[Source records]
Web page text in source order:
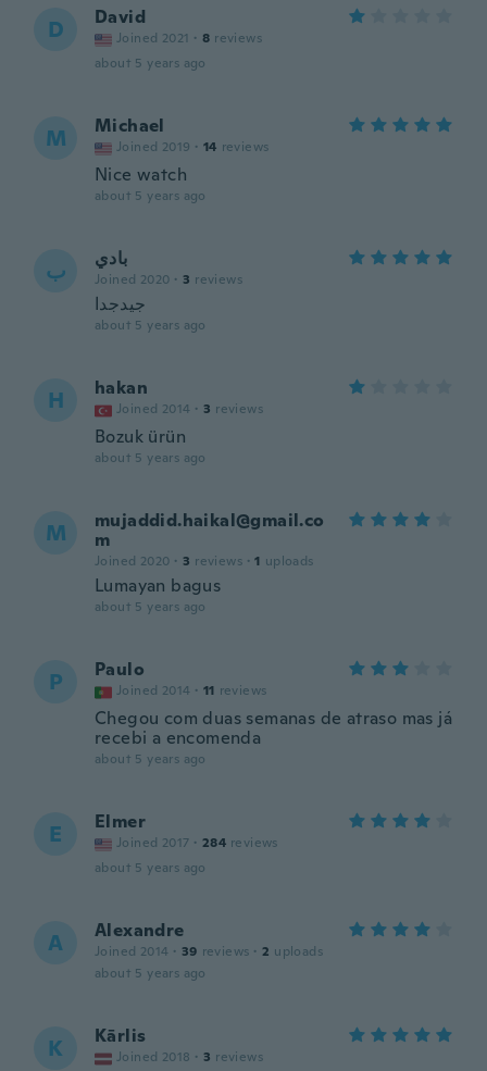
D David
Joined 2021 · 8 reviews
about 5 years ago
M Michael
Joined 2019 · 14 reviews
Nice watch
about 5 years ago
ب بادي
Joined 2020 · 3 reviews
جيدجدا
about 5 years ago
H hakan
Joined 2014 · 3 reviews
Bozuk ürün
about 5 years ago
M
mujaddid.haikal@gmail.co
m
Joined 2020 · 3 reviews · 1 uploads
Lumayan bagus
about 5 years ago
P Paulo
Joined 2014 · 11 reviews
Chegou com duas semanas de atraso mas já
recebi a encomenda
about 5 years ago
E Elmer
Joined 2017 · 284 reviews
about 5 years ago
A Alexandre
Joined 2014 · 39 reviews · 2 uploads
about 5 years ago
K Kārlis
Joined 2018 · 3 reviews

● **EXERCISE INSTRUCTIONS**: The data above must be written out again without alteration, and the pictures in them must be excluded.

● **ANSWER**:
Web page text in source order:
D David
Joined 2021 · 8 reviews
about 5 years ago
M Michael
Joined 2019 · 14 reviews
Nice watch
about 5 years ago
ب بادي
Joined 2020 · 3 reviews
جيدجدا
about 5 years ago
H hakan
Joined 2014 · 3 reviews
Bozuk ürün
about 5 years ago
M
mujaddid.haikal@gmail.co
m
Joined 2020 · 3 reviews · 1 uploads
Lumayan bagus
about 5 years ago
P Paulo
Joined 2014 · 11 reviews
Chegou com duas semanas de atraso mas já
recebi a encomenda
about 5 years ago
E Elmer
Joined 2017 · 284 reviews
about 5 years ago
A Alexandre
Joined 2014 · 39 reviews · 2 uploads
about 5 years ago
K Kārlis
Joined 2018 · 3 reviews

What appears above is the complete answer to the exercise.